Amazing stuff! What a remarkable man, and what a career he had. I teach history, but if I had it all to do over again I think I would have gone into some Wilson-influenced biological field. I’ve read most of Wilson’s more popular books and a couple of his more technical ones. I’ll definitely read Thomas, thanks to your suggestion. The microscopic world is a fascinating universe. I hope it becomes a bigger part of INaturalist in the future. Thanks so much!!
Probably not, sadly. Optics are a very mature field (compared to consumer electronics) and interest in microscopes is comparably low, so it wouldn’t make sense, economically, to invest all the money into manufacturing technology to make them cheaper when universities and research labs are happy to pay current prices.
Even with the best microscopes, most prokaryotes stay very hard to identify. At that small scale, there’s simply a limited amount of shapes you can have. If you are lucky, you’d at least need colony morphology, reaction to some stains (gram stain, for example) and other chemicals, behaviour under different microscopic settings (phase contrast, fluorescent, etc.), and/or information on metabolical pathways, but for many you need genome analysis for species level ID.

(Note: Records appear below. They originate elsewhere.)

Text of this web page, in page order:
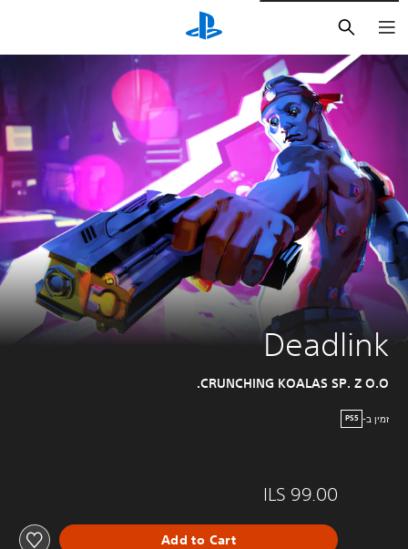
חיפוש
Deadlink
CRUNCHING KOALAS SP. Z O.O.
זמין ב- PS5
ILS 99.00
Add to Cart

Interesting! You may be right about the microscope situation, but I just tried the Iphone 16 pro max, and checked out its “magnify” function, which was astonishing, and a good deal more powerful than my IPhone 13. I wouldn’t be surprised by incremental improvements that will aid in the observation of very small, if not microscopic organisms–mites, tardigrades and the like.
As for prokaryotes, I am totally in the dark! Thanks so much for the wonderful info!!
Well, much improvement in phone cameras comes from the sensors, software stuff, and the shrinking of other components allowing for more space for optical elements, rather than the lenses themselves. As microscopes themselves do not come with a sensor, there is no real improvement there. Secondly, microscopes operate far closer to the actual physical limits of what can be achieved than phone cameras. There is only so much optical magnification you can get. You will struggle to get good light microscopy images of E. coli now, in 10 years, and in 1000 years.
And like I said, there is a much larger financial incentive to upgrade phone cameras than “consumer microscopes”. I guess we will see better and better microscopes enter the second hand market though, as they get phased out in unis and labs.
Stephen Jay Gould referred to “the modal bacter.” In context, he was trying to say that our notions of evolutionary “progress” are unfounded; that “increasing complexity” is not the trend of evolution but merely a consequence of a lower bound to complexity.
To put it in as simple terms as I can (Gould wrote a whole book about it): if you start with an organism and allow subsequent generations to vary randomly, all else being equal, they are equally likely to become less complex as more complex. If there were no barriers, you would expect to see a bell curve of complexity, with most organisms in the middle and few at the extremes. However, given that the starting organism was a prokaryote, there is a lower bound – it is not possible to get much less complex; whereas there is no known upper bound. Thus, the actual situation is a skewed bell curve, where at any given point in evolution, most taxa are prokaryotes and what looks like “progress” is just expansion of variation in the only possible direction.
But if I read you correctly, you are addressing the issue of complexity, not diversity. As life has diversified, it has not become uniformly more complex, as you elegantly express above. But it has become more diverse.
My interest is in the diversity piece: my hypothesis is that microorganisms are more biodiverse than macro-organisms.
And, to your point, the diversity of microorganisms comprises more and less complex species.